To support the individual learner and the group outcome one solution would be to detect issues in the working processes before the result is presented. Definitely, we could rely on the group members to be objective and report such issues or on the lecturer/department leader to identify and sense tensions. But is this realistic taking into account the vast amount of technology used and communication around the project that is transferred to the digital environment? You cannot just trust your eyes and ears anymore, but you must be able to analyze patterns group members follow while using technological support.
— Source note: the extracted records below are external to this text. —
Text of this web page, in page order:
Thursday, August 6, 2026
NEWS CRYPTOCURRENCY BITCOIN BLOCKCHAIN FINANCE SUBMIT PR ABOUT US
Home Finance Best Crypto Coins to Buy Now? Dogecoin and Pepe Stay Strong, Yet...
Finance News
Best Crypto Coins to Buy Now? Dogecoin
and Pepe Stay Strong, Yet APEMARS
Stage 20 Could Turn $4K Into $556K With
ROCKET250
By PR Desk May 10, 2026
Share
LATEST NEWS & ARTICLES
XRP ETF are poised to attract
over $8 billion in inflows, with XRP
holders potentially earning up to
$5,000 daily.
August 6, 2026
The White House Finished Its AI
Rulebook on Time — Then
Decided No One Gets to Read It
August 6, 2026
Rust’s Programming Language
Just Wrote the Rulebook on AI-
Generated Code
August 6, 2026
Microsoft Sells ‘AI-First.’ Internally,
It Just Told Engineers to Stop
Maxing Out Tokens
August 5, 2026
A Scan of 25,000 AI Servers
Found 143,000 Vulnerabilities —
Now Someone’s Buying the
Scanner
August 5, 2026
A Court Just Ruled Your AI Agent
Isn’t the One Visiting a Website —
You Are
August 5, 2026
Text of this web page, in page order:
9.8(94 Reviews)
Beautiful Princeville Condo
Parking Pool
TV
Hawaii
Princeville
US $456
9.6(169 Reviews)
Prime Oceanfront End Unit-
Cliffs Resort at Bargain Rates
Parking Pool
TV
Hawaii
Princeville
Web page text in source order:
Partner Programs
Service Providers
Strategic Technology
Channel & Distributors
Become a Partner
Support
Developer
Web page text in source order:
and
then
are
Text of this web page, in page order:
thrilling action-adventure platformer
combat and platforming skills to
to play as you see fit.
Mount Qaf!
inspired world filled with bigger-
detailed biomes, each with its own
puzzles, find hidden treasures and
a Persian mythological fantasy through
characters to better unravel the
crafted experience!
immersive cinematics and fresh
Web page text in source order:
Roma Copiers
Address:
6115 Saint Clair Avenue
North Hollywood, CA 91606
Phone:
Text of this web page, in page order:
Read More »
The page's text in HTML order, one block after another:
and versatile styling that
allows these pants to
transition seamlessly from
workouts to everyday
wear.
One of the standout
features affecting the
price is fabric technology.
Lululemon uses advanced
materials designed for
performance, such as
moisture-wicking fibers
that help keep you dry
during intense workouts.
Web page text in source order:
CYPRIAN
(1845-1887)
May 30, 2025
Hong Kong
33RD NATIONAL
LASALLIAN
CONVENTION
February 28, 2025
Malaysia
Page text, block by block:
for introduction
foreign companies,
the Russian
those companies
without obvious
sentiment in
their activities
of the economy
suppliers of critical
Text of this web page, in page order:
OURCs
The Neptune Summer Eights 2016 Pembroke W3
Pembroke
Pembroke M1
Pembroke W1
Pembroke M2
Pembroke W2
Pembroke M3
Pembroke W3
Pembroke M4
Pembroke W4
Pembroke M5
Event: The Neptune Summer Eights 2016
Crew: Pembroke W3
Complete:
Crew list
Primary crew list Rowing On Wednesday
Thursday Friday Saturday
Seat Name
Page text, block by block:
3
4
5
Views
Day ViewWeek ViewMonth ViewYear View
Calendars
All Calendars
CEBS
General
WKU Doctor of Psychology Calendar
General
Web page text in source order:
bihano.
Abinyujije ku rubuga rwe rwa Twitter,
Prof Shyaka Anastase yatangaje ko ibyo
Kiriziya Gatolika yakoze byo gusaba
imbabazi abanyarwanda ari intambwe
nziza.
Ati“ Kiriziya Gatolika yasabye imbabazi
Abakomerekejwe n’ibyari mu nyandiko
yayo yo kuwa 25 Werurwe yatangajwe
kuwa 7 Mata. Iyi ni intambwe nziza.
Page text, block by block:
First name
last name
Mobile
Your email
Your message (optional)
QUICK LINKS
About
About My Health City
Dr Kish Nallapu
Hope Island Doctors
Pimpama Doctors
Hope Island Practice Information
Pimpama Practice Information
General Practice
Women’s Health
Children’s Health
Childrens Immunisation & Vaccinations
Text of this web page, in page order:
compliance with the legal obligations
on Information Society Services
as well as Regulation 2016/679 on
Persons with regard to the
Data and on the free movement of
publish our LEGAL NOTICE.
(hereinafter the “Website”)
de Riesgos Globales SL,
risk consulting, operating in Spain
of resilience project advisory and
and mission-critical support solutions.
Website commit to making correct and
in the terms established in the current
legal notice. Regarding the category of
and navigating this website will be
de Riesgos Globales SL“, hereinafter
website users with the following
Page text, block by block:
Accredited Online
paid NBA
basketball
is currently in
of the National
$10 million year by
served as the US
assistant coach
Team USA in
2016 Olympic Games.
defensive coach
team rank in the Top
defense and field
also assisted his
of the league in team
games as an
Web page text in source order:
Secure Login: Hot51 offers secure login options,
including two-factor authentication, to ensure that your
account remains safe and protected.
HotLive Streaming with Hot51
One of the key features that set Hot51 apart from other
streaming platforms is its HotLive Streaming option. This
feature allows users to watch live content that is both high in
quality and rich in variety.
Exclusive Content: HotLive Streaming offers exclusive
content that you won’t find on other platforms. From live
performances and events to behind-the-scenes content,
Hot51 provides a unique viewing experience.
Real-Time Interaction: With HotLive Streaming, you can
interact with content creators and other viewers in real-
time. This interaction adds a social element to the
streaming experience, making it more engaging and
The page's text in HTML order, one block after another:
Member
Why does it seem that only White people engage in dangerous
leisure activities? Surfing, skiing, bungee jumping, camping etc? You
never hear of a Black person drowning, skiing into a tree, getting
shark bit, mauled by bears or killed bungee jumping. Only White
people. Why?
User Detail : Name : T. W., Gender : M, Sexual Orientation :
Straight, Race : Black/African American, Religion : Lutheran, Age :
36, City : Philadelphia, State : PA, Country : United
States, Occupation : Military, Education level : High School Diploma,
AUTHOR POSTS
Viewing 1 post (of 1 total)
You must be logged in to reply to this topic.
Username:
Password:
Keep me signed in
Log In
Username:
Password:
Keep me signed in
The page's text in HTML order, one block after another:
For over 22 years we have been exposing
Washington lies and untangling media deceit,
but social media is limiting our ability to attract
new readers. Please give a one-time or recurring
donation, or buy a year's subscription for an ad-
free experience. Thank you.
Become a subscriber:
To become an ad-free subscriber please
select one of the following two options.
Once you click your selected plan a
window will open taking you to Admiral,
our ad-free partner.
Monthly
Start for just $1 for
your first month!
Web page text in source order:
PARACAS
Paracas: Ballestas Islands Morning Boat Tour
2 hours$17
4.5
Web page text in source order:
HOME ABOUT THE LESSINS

In addition I am not talking about storing (intermediate) results (as I do it in this blog here for example). I am talking about the factual analysis of user data to identify patterns, workloads and routines. In anticipation on the critiques: yes, one could argue, that this is the control/observation/tracing of people by using information technology and data analyzing features. I want to argue that because people use information technology we need data analysis to acknowledge their work in the digital space.
Which leads back to the high aspirations mentioned earlier: just because I try to be as objective and unbiased about others and their work – may I assume that others try that is well? Should I set a good example and trust in others to evaluate the work done as a whole? If I do answer yes to all of these questions, does that mean I should not try to evaluate work more objectively? And when work becomes more complex, especially the progress until we reach a certain outcome, should I not use information technology (for the good cause) to improve my objectiveness?